Open shreyaspimpalgaonkar opened 1 month ago

shreyaspimpalgaonkar commented 1 month ago

Reminder

System Info

llamafactory-version 0.8.3.dev0 python 3.11.9 AWS EC2 instance

Reproduction

llamafactory-cli train \
      --stage sft \
      --model_name_or_path /home/ft/ \ # phi3-3.8b model
      --preprocessing_num_workers 16 \
      --finetuning_type full \
      --template phi \
      --flash_attn fa2 \
      --dataset_dir data \
      --dataset triples_new_ds \
      --cutoff_len 4096 \
      --max_samples 500 \
      --per_device_eval_batch_size 8 \
      --predict_with_generate True \
      --max_new_tokens 1024 \
      --top_p 1 \
      --temperature 1 \
      --output_dir <out_dir> \
      --do_predict True \
      --quantization_method bitsandbytes \
      --seed $seed

Expected behavior

Hi,

The above script does batched eval on 500 examples on an A100 node with batch size 8, and takes an hour to run. This is significantly slower than running evals with batch size 1, which runs in around 15 minutes.
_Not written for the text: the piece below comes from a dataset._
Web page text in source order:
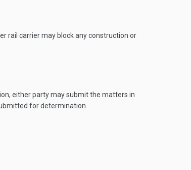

Do you know why this might be happening (maybe the longest generation in each batch is the bottleneck)? And, is there a way to make the batched evals faster? The model is small, so I want to have some parallelization to use the full available GPU resources. Thanks so much!

Others

Thanks again for the great work!

codemayq commented 1 month ago

Try to set per_device_eval_batch_size with 4 or 2, and see the speed difference.

Rocky77JHxu commented 1 month ago

I have the same question, I hope someone can answer it.